Gostei tanto desta crónica publicada no Último Segundo que partilho aqui na íntegra:

NOVA YORK- Em meio à pirotecnia nuclear e verbal da Coreia do Norte, existem poucas luzes explicativas sobre os motivos e intenções do regime de Kim Jong-il. Há a versão de que o tirano precisa endurecer ainda mais (jamais com ternura) para assegurar a passagem do poder para o seu filho caçula. Neste caso, considerações domésticas falariam mais alto do que a típica chantagem de botar fogo para achacar mais do seguro internacional (concessões em negociações nucleares multilaterais e mais assistência para o país miserável).

Vamos ser sinceros e admitir que sabemos pouco sobre o que acontece nos porões da ditadura comunista norte-coreana de Kim Jong-il.

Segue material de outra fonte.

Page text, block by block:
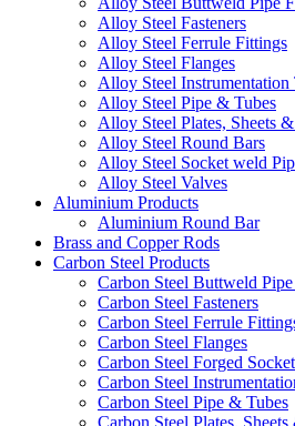
Alloy Steel Fasteners
Alloy Steel Ferrule Fittings
Alloy Steel Flanges
Alloy Steel Instrumentation
Alloy Steel Pipe & Tubes
Alloy Steel Plates, Sheets
Alloy Steel Round Bars
Alloy Steel Socket weld
Alloy Steel Valves
Aluminium Products
Aluminium Round Bar
Brass and Copper Rods
Carbon Steel Products
Carbon Steel Buttweld
Carbon Steel Fasteners
Carbon Steel Ferrule
Carbon Steel Flanges
Carbon Steel Forged
Carbon Steel
Carbon Steel Pipe & Tubes
Carbon Steel Plates,
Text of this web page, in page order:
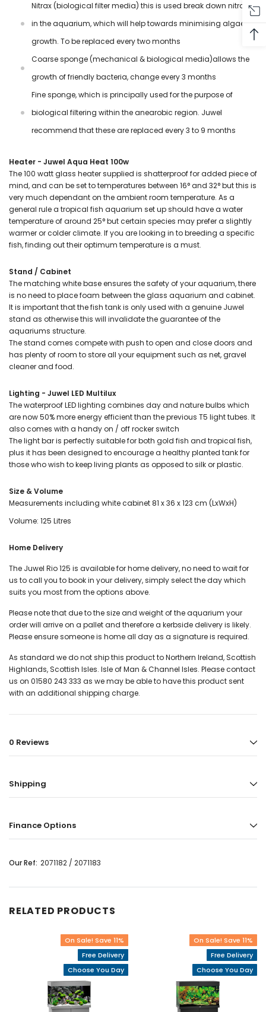
Nitrax (biological filter media) this is used break down nitrates
in the aquarium, which will help towards minimising algae
growth. To be replaced every two months
Coarse sponge (mechanical & biological media)allows the
growth of friendly bacteria, change every 3 months
Fine sponge, which is principally used for the purpose of
biological filtering within the anearobic region. Juwel
recommend that these are replaced every 3 to 9 months
Heater - Juwel Aqua Heat 100w
The 100 watt glass heater supplied is shatterproof for added piece of
mind, and can be set to temperatures between 16°and 32°but this is
very much dependant on the ambient room temperature. As a
general rule a tropical fish aquarium set up should have a water
temperature of around 25°but certain species may prefer a slightly
warmer or colder climate. If you are looking in to breeding a specific
fish, finding out their optimum temperature is a must.
Stand / Cabinet
The matching white base ensures the safety of your aquarium, there
is no need to place foam between the glass aquarium and cabinet.
It is important that the fish tank is only used with a genuine Juwel
stand as otherwise this will invalidate the guarantee of the
aquariums structure.
The stand comes compete with push to open and close doors and
has plenty of room to store all your equipment such as net, gravel
cleaner and food.
Lighting - Juwel LED Multilux
The waterproof LED lighting combines day and nature bulbs which
are now 50% more energy efficient than the previous T5 light tubes. It
also comes with a handy on / off rocker switch
The light bar is perfectly suitable for both gold fish and tropical fish,
plus it has been designed to encourage a healthy planted tank for
those who wish to keep living plants as opposed to silk or plastic.
Size & Volume
Measurements including white cabinet 81 x 36 x 123 cm (LxWxH)
Volume: 125 Litres
Home Delivery
The Juwel Rio 125 is available for home delivery, no need to wait for
us to call you to book in your delivery, simply select the day which
suits you most from the options above.
Please note that due to the size and weight of the aquarium your
order will arrive on a pallet and therefore a kerbside delivery is likely.
Please ensure someone is home all day as a signature is required.
As standard we do not ship this product to Northern Ireland, Scottish
Highlands, Scottish Isles. Isle of Man & Channel Isles. Please contact
us on 01580 243 333 as we may be able to have this product sent
with an additional shipping charge.
0 Reviews
Shipping
Finance Options
Our Ref: 2071182 / 2071183
RELATED PRODUCTS
On Sale! Save 11%
Free Delivery
Choose You Day
On Sale! Save 11%
Free Delivery
Choose You Day
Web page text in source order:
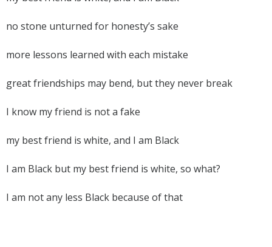
no stone unturned for honesty’s sake
more lessons learned with each mistake
great friendships may bend, but they never break
I know my friend is not a fake
my best friend is white, and I am Black
I am Black but my best friend is white, so what?
I am not any less Black because of that
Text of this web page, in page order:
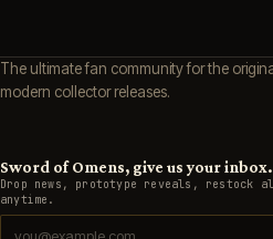
The ultimate fan community for the
modern collector releases.
Sword of Omens, give us your inbox.
Drop news, prototype reveals, restock
anytime.
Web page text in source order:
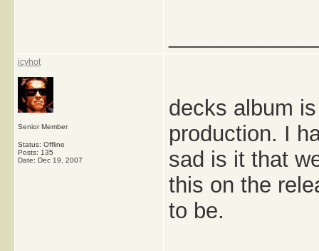
icyhot
Senior Member
Status: Offline
Posts: 135
Date: Dec 19, 2007
decks album
production. I
sad is it that
this on the
to be.

Os “kimólogos” têm uma tarefa mais ingrata do que a os antigos “kremlinólogos” e “sinólogos” que tentavam decifrar o que se passava dentro do poder soviético ou da China dos delírios maoístas. Sabemos algo com boa margem de acerto: sem ajuda do vizinho chinês, o regime norte-coreano não sobrevive. Os chineses dão comida, alguma cobertura diplomática para um país tão marginalizado e impedem um êxodo em massa de refugiados.

Em espetáculos pirotécnicos passados encenados pelos tigrinhos norte-coreanos, os líderes chineses se recusaram a adotar dura pressão econômica. Não querem justamente desestabilizar o país vizinho. Ademais a sobrevida do regime comunista sempre teve alguma utilidade estratégica para Pequim. Mantém os norte-americanos ocupados com uma crise de proporções imprevisíveis e adia o cenário de reunificação da península coreana, o que significaria um mais poderoso aliado dos EUA na porta de casa.

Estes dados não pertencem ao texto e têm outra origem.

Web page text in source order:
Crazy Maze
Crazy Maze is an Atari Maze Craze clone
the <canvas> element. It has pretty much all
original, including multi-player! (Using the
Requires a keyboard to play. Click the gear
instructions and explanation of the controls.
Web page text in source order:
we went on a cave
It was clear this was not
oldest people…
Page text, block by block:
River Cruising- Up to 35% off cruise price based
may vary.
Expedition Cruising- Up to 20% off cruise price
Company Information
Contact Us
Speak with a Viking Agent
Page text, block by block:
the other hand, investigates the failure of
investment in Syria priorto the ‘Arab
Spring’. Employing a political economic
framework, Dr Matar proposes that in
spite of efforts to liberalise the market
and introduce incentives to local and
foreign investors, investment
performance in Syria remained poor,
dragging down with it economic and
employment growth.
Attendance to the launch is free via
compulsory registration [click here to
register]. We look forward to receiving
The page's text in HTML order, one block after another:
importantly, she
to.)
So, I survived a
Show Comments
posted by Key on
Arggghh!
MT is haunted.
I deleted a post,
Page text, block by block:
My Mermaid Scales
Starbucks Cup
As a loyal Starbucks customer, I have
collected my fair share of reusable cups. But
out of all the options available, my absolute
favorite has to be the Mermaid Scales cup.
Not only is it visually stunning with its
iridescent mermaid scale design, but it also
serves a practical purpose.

A China, porém, não torce por um efetivo arsenal nuclear norte-coreano. Como a União Soviética nos tempos da Guerra Fria, não deseja que poderes subordinados tenham perigosas ferramentas militares independentes e teme que este status nuclear deflagre uma corrida armamentista regional. Um Japão militarmente nuclear seria uma ameaça a longo prazo para a China.
Fala-se muito que o ditador Kim Jong-il é um louco calculista, mas loucuras podem resultar em erros de cálculo. A China está cada vez mais irritada com as encrencas e provocações tramadas em Pyongyang. O regime de Pyongyang foi uma espécie de “inocente útil” para os interesses de Pequim. Hoje tem menos utiliidade e um potencial para causar muito estrago na ordem mundial.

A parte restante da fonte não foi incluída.